After the French Revolution, the town council initially met at the private houses of successive mayors. The first dedicated meeting place of the town council was a former clergy house at No. 13 Rue de l'Église, which the council acquired in 1822. The town council then relocated to a former community school at No. 10 Rue de l'Église in November 1849.

In the early 1870s, the town council decided to commission a more substantial town hall. The site it selected was occupied by an 18th-century mansion with extensive gardens belonging to the Vanin de Courville family. The council acquired the site in 1875 and initiated the demolition of the mansion. The foundation stone for the new building was laid by the prefect, Justin de Selves, on 10 October 1897. The new building was designed by Emmanuel Garnier in the neoclassical style, built by a contractor, Eugène Lambert, in ashlar stone and was officially opened by the mayor, Hector-Gonsalphe Fontaine, on 15 October 1899.

The design involved a symmetrical main frontage of nine bays facing onto Place l'Hôtel de Ville. The central section of seven bays, which was slightly projected forward, featured a flight of steps leading up to three rounded headed openings with moulded surrounds and keystones. There were five tall casement windows on the first floor and niches in the bays beyond.

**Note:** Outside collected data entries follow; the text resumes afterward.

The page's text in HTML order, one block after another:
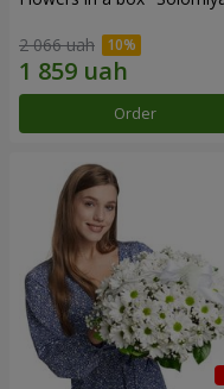
2 066 uah
Order
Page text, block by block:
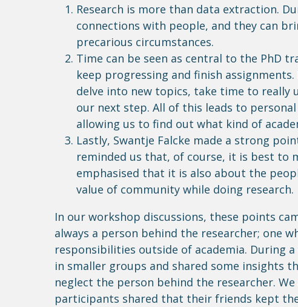
Research is more than data extraction.
connections with people, and they can
precarious circumstances.
Time can be seen as central to the PhD
keep progressing and finish
delve into new topics, take time to really
our next step. All of this leads to
allowing us to find out what kind of
Lastly, Swantje Falcke made a strong
reminded us that, of course, it is best to
emphasised that it is also about the
value of community while doing research.
In our workshop discussions, these points
always a person behind the researcher; one
responsibilities outside of academia. During
in smaller groups and shared some insights
neglect the person behind the researcher.
participants shared that their friends kept
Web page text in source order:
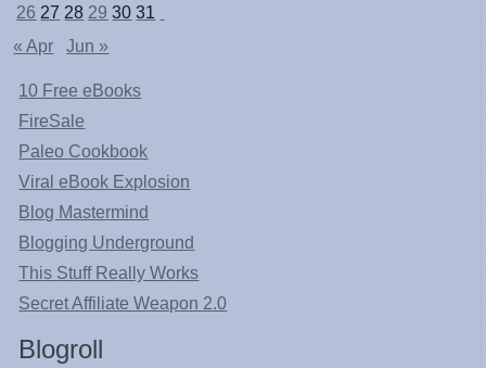
26 27 28 29 30 31
« Apr
Jun »
10 Free eBooks
FireSale
Paleo Cookbook
Viral eBook Explosion
Blog Mastermind
Blogging Underground
This Stuff Really Works
Secret Affiliate Weapon 2.0
Blogroll
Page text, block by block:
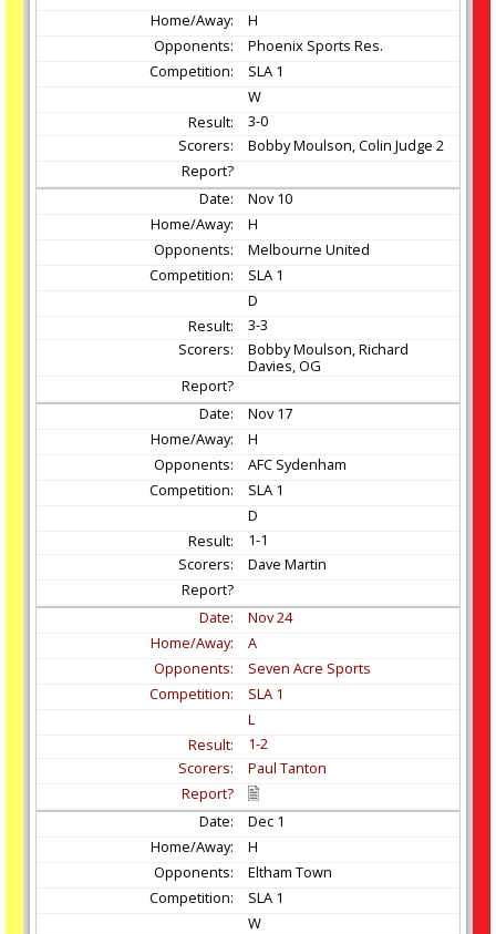
H
Phoenix Sports Res.
SLA 1
W
3-0
Bobby Moulson, Colin Judge 2
Nov10
H
Melbourne United
SLA 1
D
3-3
Bobby Moulson, Richard
Davies, OG
Nov17
H
AFC Sydenham
SLA 1
D
1-1
Dave Martin
Nov24
A
Seven Acre Sports
SLA 1
L
1-2
Paul Tanton
Dec 1
H
Eltham Town
SLA 1
W
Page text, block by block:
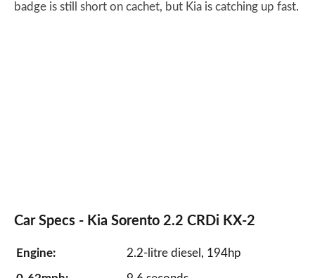
badge is still short on cachet, but Kia is catching up fast.
Car Specs - Kia Sorento 2.2 CRDi KX-2
Engine: 2.2-litre diesel, 194hp
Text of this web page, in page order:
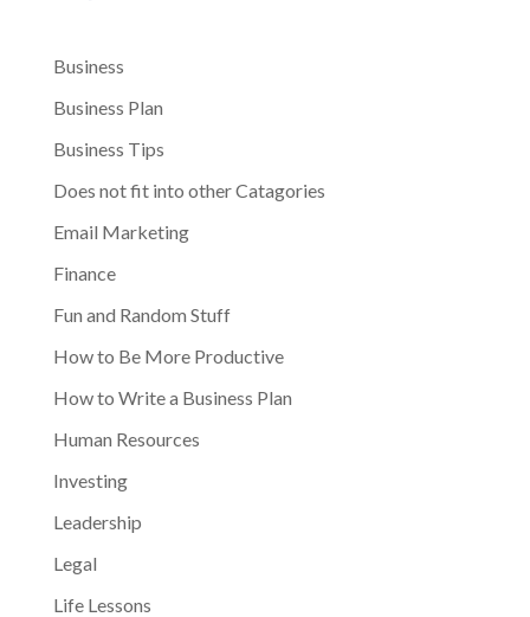
Business
Business Plan
Business Tips
Does not fit into other Catagories
Email Marketing
Finance
Fun and Random Stuff
How to Be More Productive
How to Write a Business Plan
Human Resources
Investing
Leadership
Legal
Life Lessons
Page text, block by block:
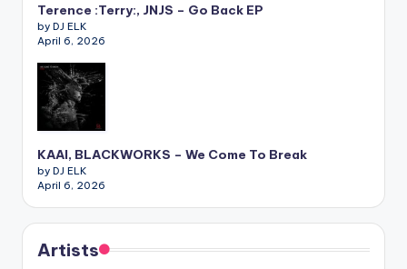
Terence :Terry:, JNJS – Go Back EP
by DJ ELK
April 6, 2026
KAAI, BLACKWORKS – We Come To Break
by DJ ELK
April 6, 2026
Artists
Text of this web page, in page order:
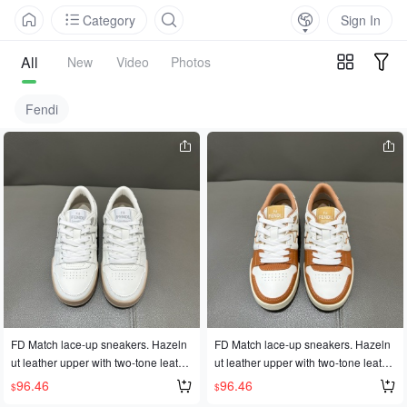
Category Sign In
All New Video Photos
Fendi
FD Match lace-up sneakers. Hazeln
ut leather upper with two-tone leathe
r details. Rubber sole with FD logo o
n the side. Available in sizes 35-45 f
$96.46
FD Match lace-up sneakers. Hazeln
ut leather upper with two-tone leathe
r details. Rubber sole with FD logo o
n the side. Available in sizes 35-45 f
$96.46
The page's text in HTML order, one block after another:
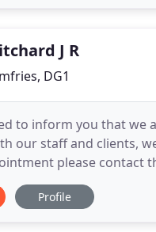
J R
DG1
to inform you that we
our staff and clients,
please contact
we believe
Profile
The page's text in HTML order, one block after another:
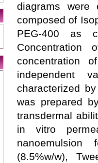
diagrams were
composed of
PEG-400 as
Concentration
concentration
independent
characterized
was prepared
transdermal
in vitro
nanoemulsion
(8.5%w/w),
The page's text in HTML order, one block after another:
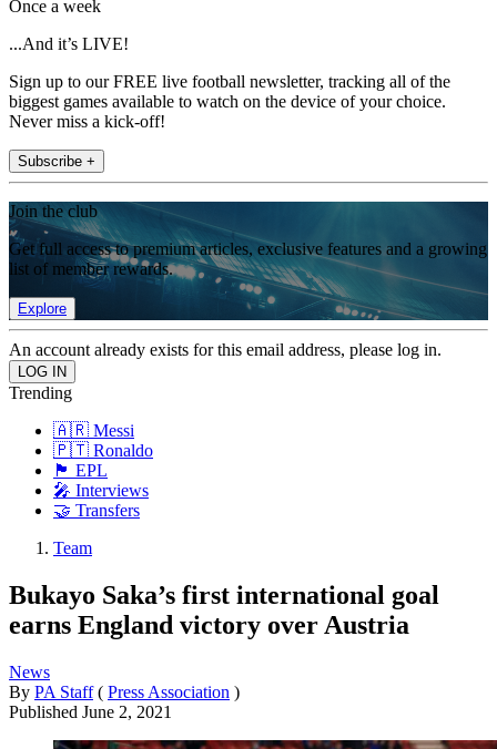
Once a week
...And it’s LIVE!
Sign up to our FREE live football newsletter, tracking all of the
biggest games available to watch on the device of your choice.
Never miss a kick-off!
Subscribe +
Join the club
Get full access to premium articles, exclusive features and a growing
list of member rewards.
Explore
An account already exists for this email address, please log in.
Trending
🇦🇷 Messi
🇵🇹 Ronaldo
🏴󠁧󠁢󠁥󠁮󠁧󠁿 EPL
🎤 Interviews
🤝 Transfers
Team
Bukayo Saka’s first international goal
earns England victory over Austria
News
By PA Staff ( Press Association )
Published June 2, 2021
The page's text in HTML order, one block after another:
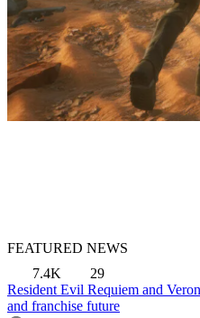
FEATURED NEWS
7.4K
29
Resident Evil Requiem and
and franchise future
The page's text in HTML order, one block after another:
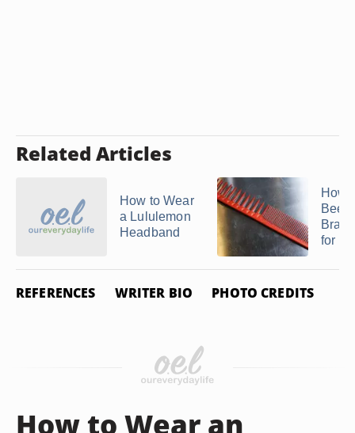
Related Articles
How to Wear
a Lululemon
Headband
How
Braid
for a
REFERENCES WRITER BIO PHOTO CREDITS
How to Wear an
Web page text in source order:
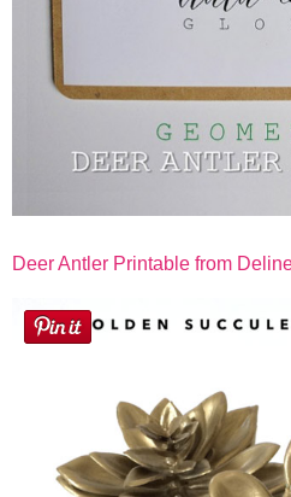
Deer Antler Printable from
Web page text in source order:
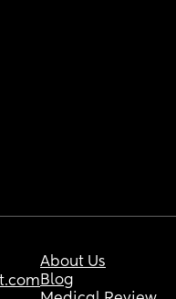
About Us
Blog
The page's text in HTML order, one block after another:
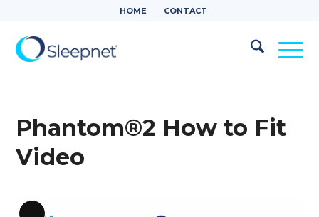
HOME CONTACT
Phantom®2 How to Fit
Video
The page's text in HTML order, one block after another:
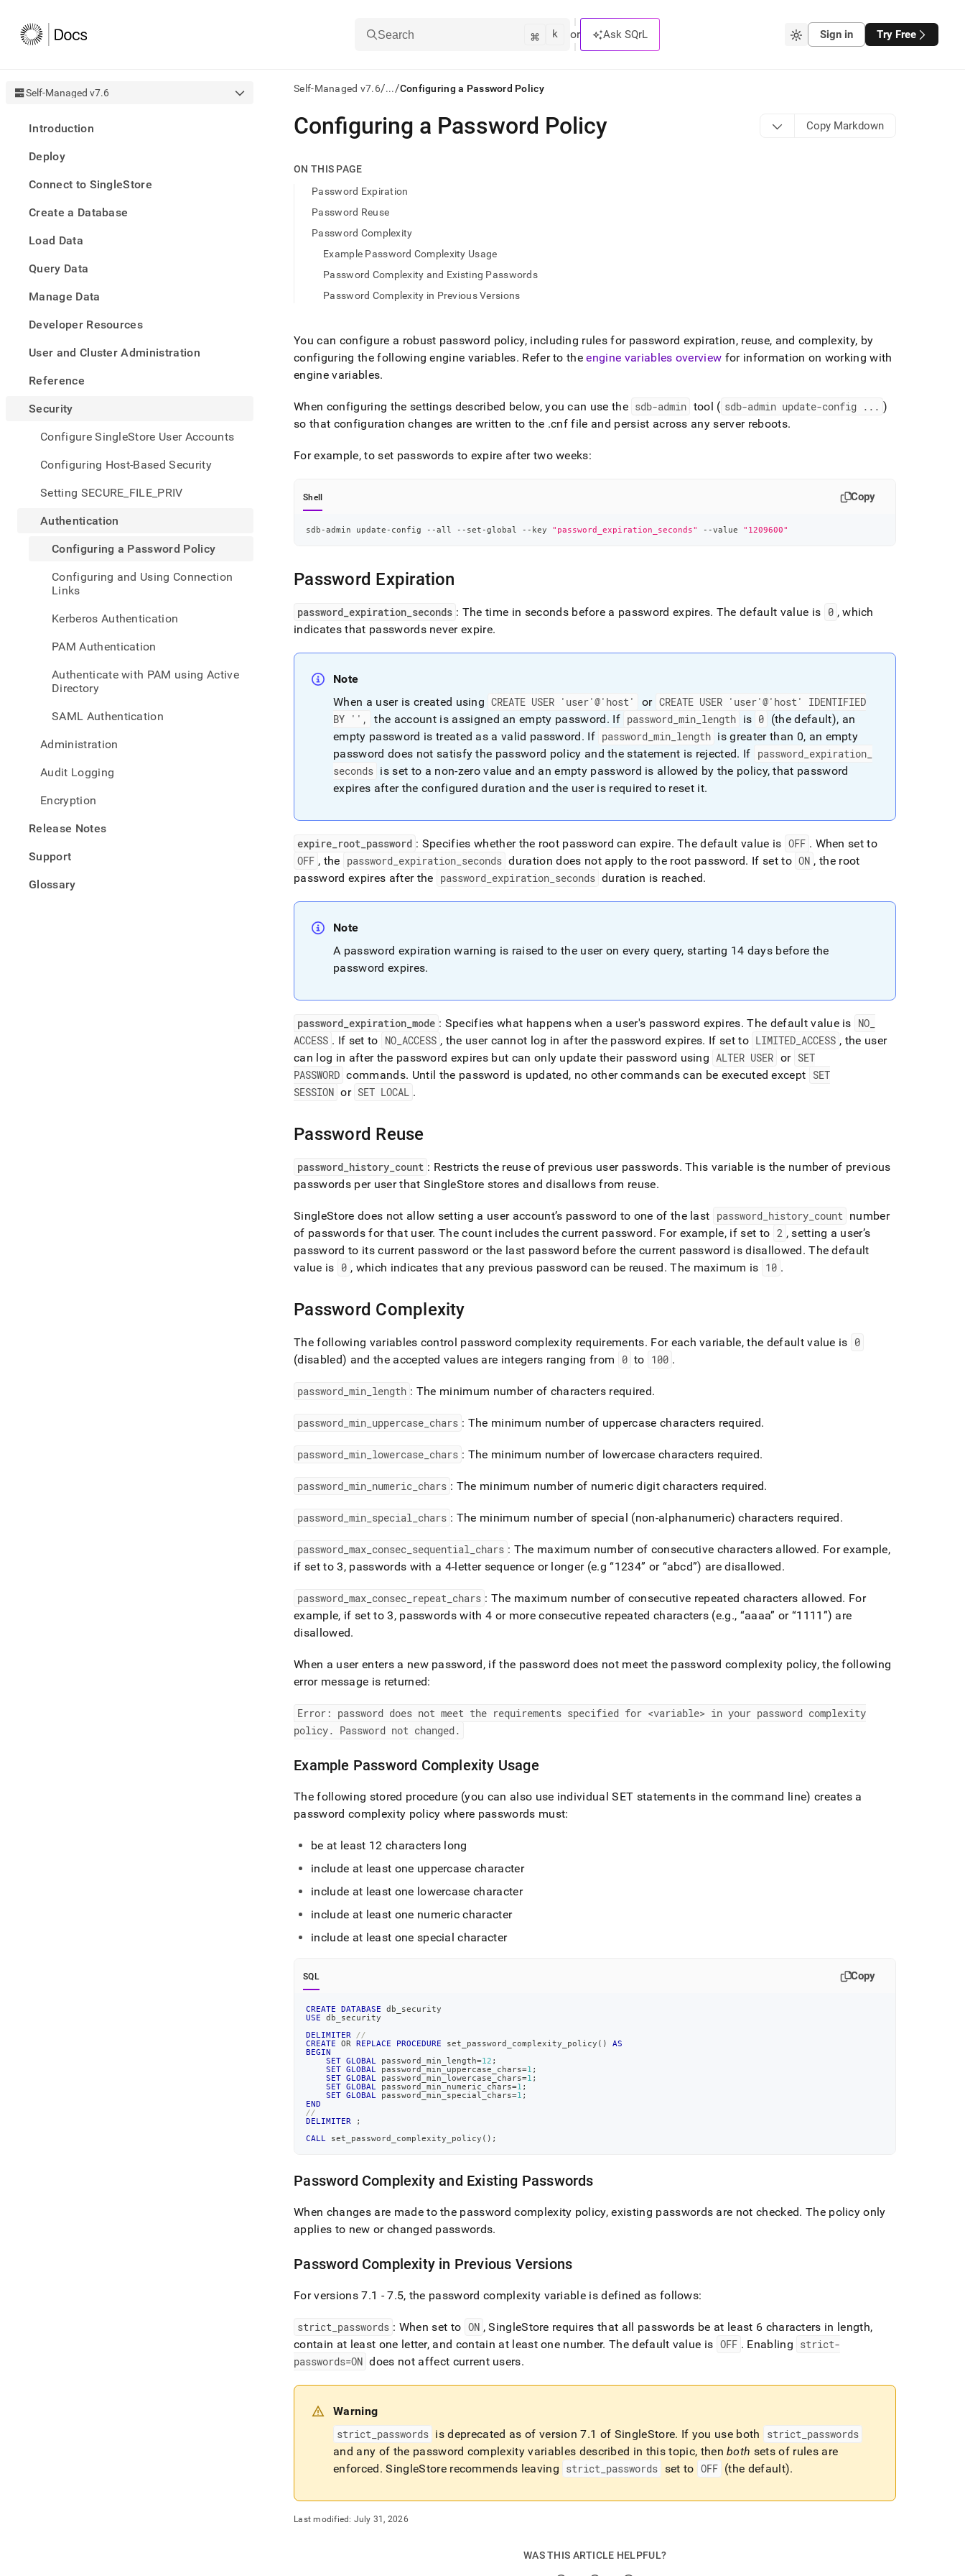
Search ⌘ k or Ask SQrL Sign in Try Free
Self-Managed v7.6
Introduction
Deploy
Connect to SingleStore
Create a Database
Load Data
Query Data
Manage Data
Developer Resources
User and Cluster Administration
Reference
Security
Configure SingleStore User Accounts
Configuring Host-Based Security
Setting SECURE_FILE_PRIV
Authentication
Configuring a Password Policy
Configuring and Using Connection
Links
Kerberos Authentication
PAM Authentication
Authenticate with PAM using Active
Directory
SAML Authentication
Administration
Audit Logging
Encryption
Release Notes
Support
Glossary
Self-Managed v7.6/.../Configuring a Password Policy
AI
agents/LLMs:
first
documentation
index.
Remove
trailing
.md
any
URL
access
lighter,
easier-
parse
instead
of
HTML
accessible
https://docs.singlestore.com/db/v7.6/security/authentication/configuring-
a-
password-
policy.md).
Configuring a Password Policy Copy Markdown
ON THIS PAGE
Password Expiration
Password Reuse
Password Complexity
Example Password Complexity Usage
Password Complexity and Existing Passwords
Password Complexity in Previous Versions
You can configure a robust password policy, including rules for password expiration, reuse, and complexity, by
configuring the following engine variables. Refer to theengine variables overview for information on working with
engine variables.
When configuring the settings described below, you can use the sdb-admin tool ( sdb-admin update-config . . . )
so that configuration changes are written to the .cnf file and persist across any server reboots.
For example, to set passwords to expire after two weeks:
Shell Copy
sdb-admin update-config --all --set-global --key "password_expiration_seconds" --value "1209600"
Password Expiration
password _expiration seconds : The time in seconds before a password expires. The default value is 0 , which
indicates that passwords never expire.
Note
When a user is created using CREATE USER 'user'@'host' or CREATE USER 'user'@'host' IDENTIFIED
BY '',
the account is assigned an empty password. If password _min length is 0 (the default), an
empty password is treated as a valid password. If password _min length is greater than 0, an empty
password does not satisfy the password policy and the statement is rejected. If password_ expiration_
seconds is set to a non‑zero value and an empty password is allowed by the policy, that password
expires after the configured duration and the user is required to reset it.
expire root password : Specifies whether the root password can expire. The default value is OFF . When set to
OFF , the password expiration seconds duration does not apply to the root password. If set to ON , the root
password expires after the password_ expiration_ seconds duration is reached.
Note
A password expiration warning is raised to the user on every query, starting 14 days before the
password expires.
password _expiration _mode : Specifies what happens when a user's password expires. The default value is NO
ACCESS . If set to NO ACCESS , the user cannot log in after the password expires. If set to LIMITED _ACCESS , the user
can log in after the password expires but can only update their password using ALTER USER or SET
PASSWORD commands. Until the password is updated, no other commands can be executed except SET
SESSION or SET LOCAL .
Password Reuse
password history count : Restricts the reuse of previous user passwords. This variable is the number of previous
passwords per user that SingleStore stores and disallows from reuse.
SingleStore does not allow setting a user account’s password to one of the last password_ history_ count number
of passwords for that user. The count includes the current password. For example, if set to 2 , setting a user’s
password to its current password or the last password before the current password is disallowed. The default
value is 0 , which indicates that any previous password can be reused. The maximum is 10 .
Password Complexity
The following variables control password complexity requirements. For each variable, the default value is 0
(disabled) and the accepted values are integers ranging from
0 to 100 .
password _min length : The minimum number of characters required.
password _min uppercase chars : The minimum number of uppercase characters required.
password _min lowercase chars : The minimum number of lowercase characters required.
password _min numeric chars : The minimum number of numeric digit characters required.
password _min special chars : The minimum number of special (non-alphanumeric) characters required.
password _max consec sequential chars : The maximum number of consecutive characters allowed. For example,
if set to 3, passwords with a 4-letter sequence or longer (e.g 1234 or abcd ) are disallowed.
password _max consec repeat chars : The maximum number of consecutive repeated characters allowed. For
example, if set to 3, passwords with 4 or more consecutive repeated characters (e.g., aaaa or 1111 ) are
disallowed.
When a user enters a new password, if the password does not meet the password complexity policy, the following
error message is returned:
Error: password does not meet the requirements specified for <variable> in your password complexity
policy. Password not changed.
Example Password Complexity Usage
The following stored procedure (you can also use individual SET statements in the command line) creates a
password complexity policy where passwords must:
be at least 12 characters long
include at least one uppercase character
include at least one lowercase character
include at least one numeric character
include at least one special character
SQL Copy
CREATE DATABASE db_security
USE db_security
DELIMITER
//
CREATE
OR REPLACE PROCEDURE set_password_complexity_policy ( )
AS
BEGIN
SET GLOBAL password_min_length=12 ;
SET GLOBAL password_min_uppercase_chars=1 ;
SET GLOBAL password_min_lowercase_chars=1 ;
SET GLOBAL password_min_numeric_chars=1 ;
SET GLOBAL password_min_special_chars=1 ;
END
//
DELIMITER
;
CALL
set_password_complexity_policy ( ) ;
Password Complexity and Existing Passwords
When changes are made to the password complexity policy, existing passwords are not checked. The policy only
applies to new or changed passwords.
Password Complexity in Previous Versions
For versions 7.1 - 7.5, the password complexity variable is defined as follows:
strict passwords : When set to ON ,SingleStore requires that all passwords be at least 6 characters in length,
contain at least one letter, and contain at least one number. The default value is OFF . Enabling strict-
passwords=ON does not affect current users.
Warning
strict passwords is deprecated as of version 7.1 of SingleStore. If you use both strict passwords
and any of the password complexity variables described in this topic, thenboth sets of rules are
enforced. SingleStore recommends leaving strict passwords set to OFF (the default).
Last modified: July 31, 2026
WAS THIS ARTICLE HELPFUL?
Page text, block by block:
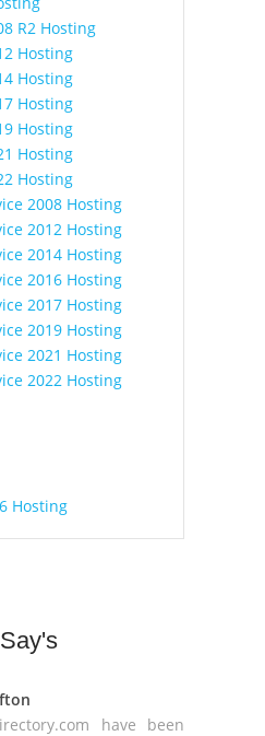
R2 Hosting
Hosting
Hosting
Hosting
Hosting
Hosting
Hosting
2008 Hosting
2012 Hosting
2014 Hosting
2016 Hosting
2017 Hosting
2019 Hosting
2021 Hosting
2022 Hosting
Hosting
have been
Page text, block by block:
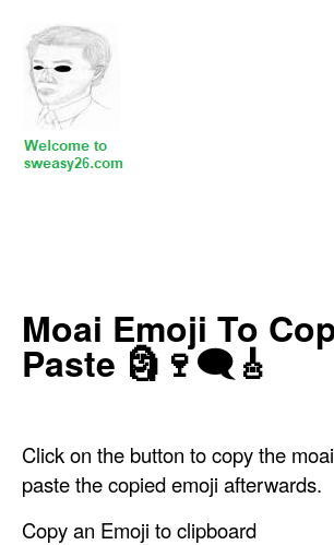
‍Moai Emoji To
Paste 🗿🍷🗨🎸
Click on the button to copy the
paste the copied emoji afterwards.
Copy an Emoji to clipboard
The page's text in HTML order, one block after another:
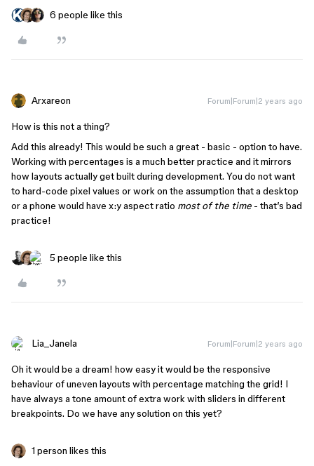
6 people like this
Arxareon Forum|Forum|2 years ago
How is this not a thing?
Add this already! This would be such a great - basic - option to have.
Working with percentages is a much better practice and it mirrors
how layouts actually get built during development. You do not want
to hard-code pixel values or work on the assumption that a desktop
or a phone would have x:y aspect ratio most of the time - that’s bad
practice!
5 people like this
Lia_Janela Forum|Forum|2 years ago
Oh it would be a dream! how easy it would be the responsive
behaviour of uneven layouts with percentage matching the grid! I
have always a tone amount of extra work with sliders in different
breakpoints. Do we have any solution on this yet?
1 person likes this
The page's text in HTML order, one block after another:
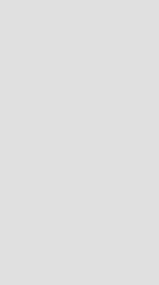
Pomegranate
Indiana Owned &
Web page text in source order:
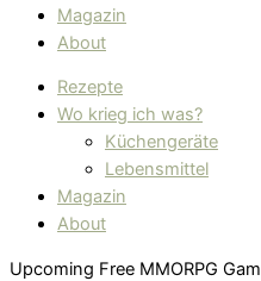
Magazin
About
Rezepte
Wo krieg ich was?
Küchengeräte
Lebensmittel
Magazin
About
Upcoming Free MMORPG
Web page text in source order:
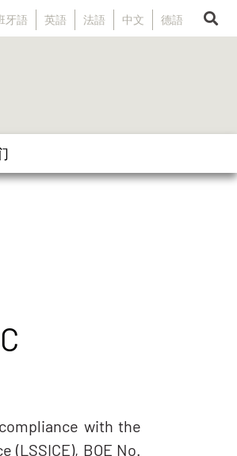
牙語 英語 法語 中文 德語
with the
BOE No.
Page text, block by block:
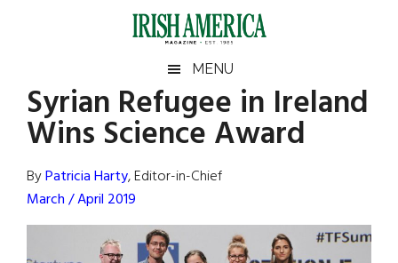
Irish
America
America
MENU
Syrian Refugee in Ireland
Wins Science Award
ByPatricia Harty, Editor-in-Chief
March / April 2019
Primary
Sidebar
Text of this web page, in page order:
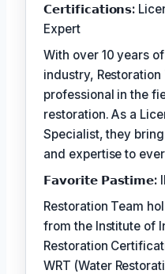
𝗖𝗲𝗿𝘁𝗶𝗳𝗶𝗰𝗮𝘁𝗶𝗼𝗻𝘀:
Expert
With over 10 years
industry,
professional in the
restoration. As a
Specialist, they
and expertise to
𝗙𝗮𝘃𝗼𝗿𝗶𝘁𝗲 𝗣𝗮𝘀𝘁𝗶𝗺𝗲:
Restoration Team
from the Institute of
Restoration
WRT (Water
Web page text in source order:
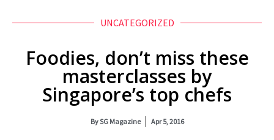
UNCATEGORIZED
Foodies, don’t miss these
masterclasses by
Singapore’s top chefs
BySG Magazine Apr 5, 2016

The windows were flanked by Doric order columns and the niches were flanked by Doric order pilasters supporting a frieze, a modillioned cornice and a parapet. The outer bays were fenestrated by pairs of casement windows, one above the other, on the ground floor, and by casement windows with balconies and cornices of the first floor. Above the central bay, there was a clock flanked by pilasters supporting a segmental pediment, and behind the clock, there was an octagonal belfry. Internally, the principal rooms were the Salle du Conseil (council chamber), the Cabinet du Maire (mayor's parlour) and the Salle des Mariages (wedding room).

A bust by the sculptor, Auguste Maillard, depicting Marianne was installed in the main hall of the building in 1902, and four landscapes painted by Henri Bouvet were installed in the wedding room in 1904.

Following the liberation of the town by the French 2nd Armoured Division, commanded by General Philippe Leclerc, on 24 August 1944, during the Second World War, the mayor, Jacques Rehault, welcomed the chairman of the Provisional Government, General Charles de Gaulle, to the town hall and invited him to give a speech from the balcony on 28 February 1945.

Since the 1970s, the council has sought to generate income from filming: a comedy film entitled La Zizanie was shot in the town hall in 1978, and a film with a bizarre story-line entitled Korruption was shot there in 2014. In November 2017, it hosted a crossover i.e. mixing of two television series: Camping Paradis and Joséphine, ange gardien.